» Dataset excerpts
* * * * * * *

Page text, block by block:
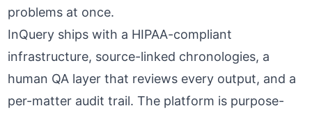
problems at once.
InQuery ships with a HIPAA-compliant
infrastructure, source-linked chronologies, a
human QA layer that reviews every output, and a
per-matter audit trail. The platform is purpose-
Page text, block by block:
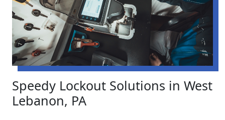
Speedy Lockout Solutions in West
Lebanon, PA
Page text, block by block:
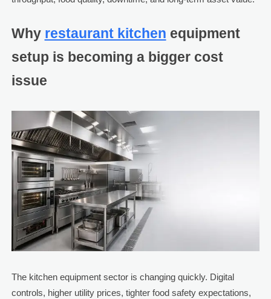
Why restaurant kitchen equipment
setup is becoming a bigger cost
issue
The kitchen equipment sector is changing quickly. Digital
controls, higher utility prices, tighter food safety expectations,
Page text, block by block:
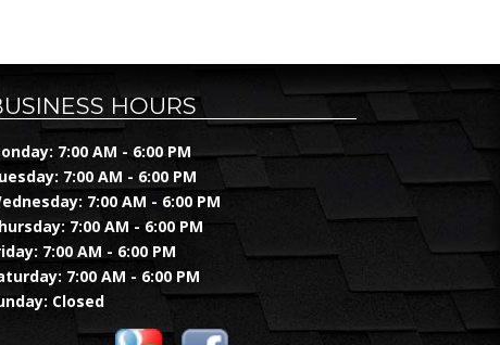
HOURS
7:00 AM - 6:00 PM
7:00 AM - 6:00 PM
7:00 AM - 6:00 PM
7:00 AM - 6:00 PM
7:00 AM - 6:00 PM
7:00 AM - 6:00 PM
Closed
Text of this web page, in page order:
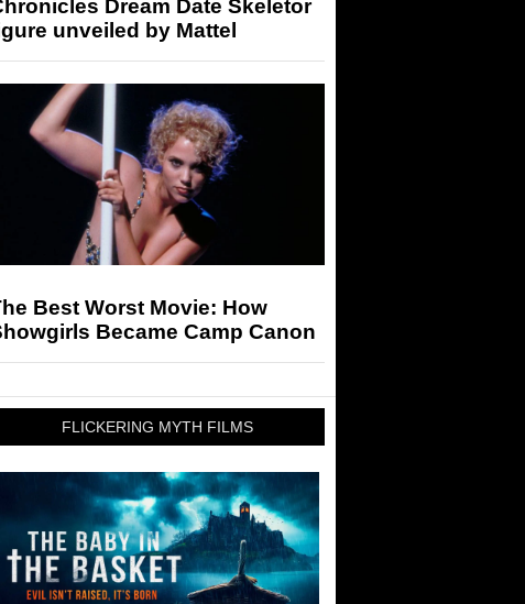
Dream Date Skeletor
unveiled by Mattel
Best Worst Movie: How
Became Camp Canon
FLICKERING MYTH FILMS
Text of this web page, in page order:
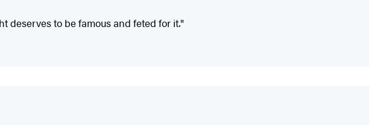
deserves to be famous and feted for it."
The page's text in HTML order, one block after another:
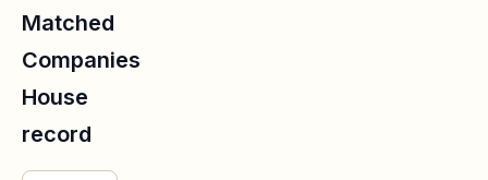
Matched
Companies
House
record
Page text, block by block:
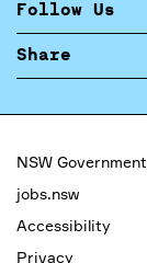
Follow Us
Share
NSW Government
jobs.nsw
Accessibility
Privacy
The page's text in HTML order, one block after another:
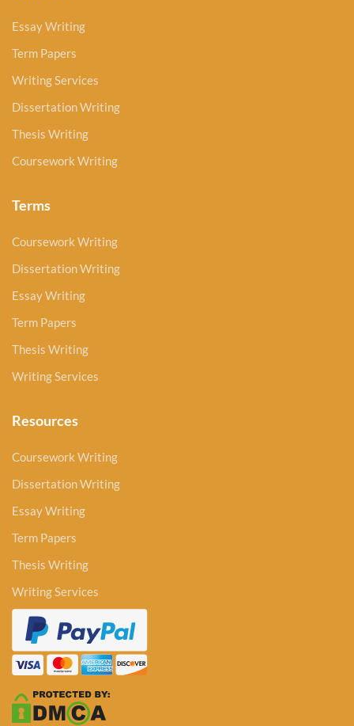
Essay Writing
Term Papers
Writing Services
Dissertation Writing
Thesis Writing
Coursework Writing
Terms
Coursework Writing
Dissertation Writing
Essay Writing
Term Papers
Thesis Writing
Writing Services
Resources
Coursework Writing
Dissertation Writing
Essay Writing
Term Papers
Thesis Writing
Writing Services
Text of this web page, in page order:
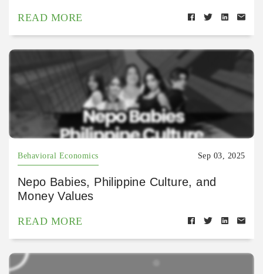
READ MORE
Behavioral Economics Sep 03, 2025
Nepo Babies, Philippine Culture, and
Money Values
READ MORE
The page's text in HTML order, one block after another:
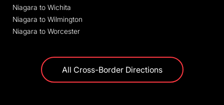
Niagara to Wichita
Niagara to Wilmington
Niagara to Worcester
All Cross-Border Directions
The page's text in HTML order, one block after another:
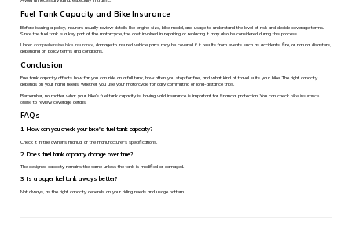
Fuel Tank Capacity and Bike Insurance
Before issuing a policy, insurers usually review details like engine size, bike model, and usage to understand the level of risk and decide coverage terms.
Since the fuel tank is a key part of the motorcycle, the cost involved in repairing or replacing it may also be considered during this process.
Undercomprehensive bike insurance, damage to insured vehicle parts may be covered if it results from events such as accidents, fire, or natural disasters,
depending on policy terms and conditions.
Conclusion
Fuel tank capacity affects how far you can ride on a full tank, how often you stop for fuel, and what kind of travel suits your bike. The right capacity
depends on your riding needs, whether you use your motorcycle for daily commuting or long-distance trips.
Remember, no matter what your bike’s fuel tank capacity is, having valid insurance is important for financial protection. You can checkbike insurance
onlineto review coverage details.
FAQs
1. How can you check your bike's fuel tank capacity?
Check it in the owner's manual or the manufacturer's specifications.
2. Does fuel tank capacity change over time?
The designed capacity remains the same unless the tank is modified or damaged.
3. Is a bigger fuel tank always better?
Not always, as the right capacity depends on your riding needs and usage pattern.
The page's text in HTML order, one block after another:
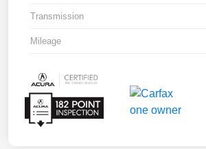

* * * * * * *

» What is required
Print each record exactly as it stands, skipping the pictures.

» Solution
Page text, block by block:
problems at once.
InQuery ships with a HIPAA-compliant
infrastructure, source-linked chronologies, a
human QA layer that reviews every output, and a
per-matter audit trail. The platform is purpose-
Page text, block by block:
Speedy Lockout Solutions in West
Lebanon, PA
Page text, block by block:
Why restaurant kitchen equipment
setup is becoming a bigger cost
issue
The kitchen equipment sector is changing quickly. Digital
controls, higher utility prices, tighter food safety expectations,
Page text, block by block:
HOURS
7:00 AM - 6:00 PM
7:00 AM - 6:00 PM
7:00 AM - 6:00 PM
7:00 AM - 6:00 PM
7:00 AM - 6:00 PM
7:00 AM - 6:00 PM
Closed
Text of this web page, in page order:
Dream Date Skeletor
unveiled by Mattel
Best Worst Movie: How
Became Camp Canon
FLICKERING MYTH FILMS
Text of this web page, in page order:
deserves to be famous and feted for it."
The page's text in HTML order, one block after another:
Matched
Companies
House
record
Page text, block by block:
Follow Us
Share
NSW Government
jobs.nsw
Accessibility
Privacy
The page's text in HTML order, one block after another:
Essay Writing
Term Papers
Writing Services
Dissertation Writing
Thesis Writing
Coursework Writing
Terms
Coursework Writing
Dissertation Writing
Essay Writing
Term Papers
Thesis Writing
Writing Services
Resources
Coursework Writing
Dissertation Writing
Essay Writing
Term Papers
Thesis Writing
Writing Services
Text of this web page, in page order:
READ MORE
Behavioral Economics Sep 03, 2025
Nepo Babies, Philippine Culture, and
Money Values
READ MORE
The page's text in HTML order, one block after another:
Niagara to Wichita
Niagara to Wilmington
Niagara to Worcester
All Cross-Border Directions
The page's text in HTML order, one block after another:
Fuel Tank Capacity and Bike Insurance
Before issuing a policy, insurers usually review details like engine size, bike model, and usage to understand the level of risk and decide coverage terms.
Since the fuel tank is a key part of the motorcycle, the cost involved in repairing or replacing it may also be considered during this process.
Undercomprehensive bike insurance, damage to insured vehicle parts may be covered if it results from events such as accidents, fire, or natural disasters,
depending on policy terms and conditions.
Conclusion
Fuel tank capacity affects how far you can ride on a full tank, how often you stop for fuel, and what kind of travel suits your bike. The right capacity
depends on your riding needs, whether you use your motorcycle for daily commuting or long-distance trips.
Remember, no matter what your bike’s fuel tank capacity is, having valid insurance is important for financial protection. You can checkbike insurance
onlineto review coverage details.
FAQs
1. How can you check your bike's fuel tank capacity?
Check it in the owner's manual or the manufacturer's specifications.
2. Does fuel tank capacity change over time?
The designed capacity remains the same unless the tank is modified or damaged.
3. Is a bigger fuel tank always better?
Not always, as the right capacity depends on your riding needs and usage pattern.
The page's text in HTML order, one block after another:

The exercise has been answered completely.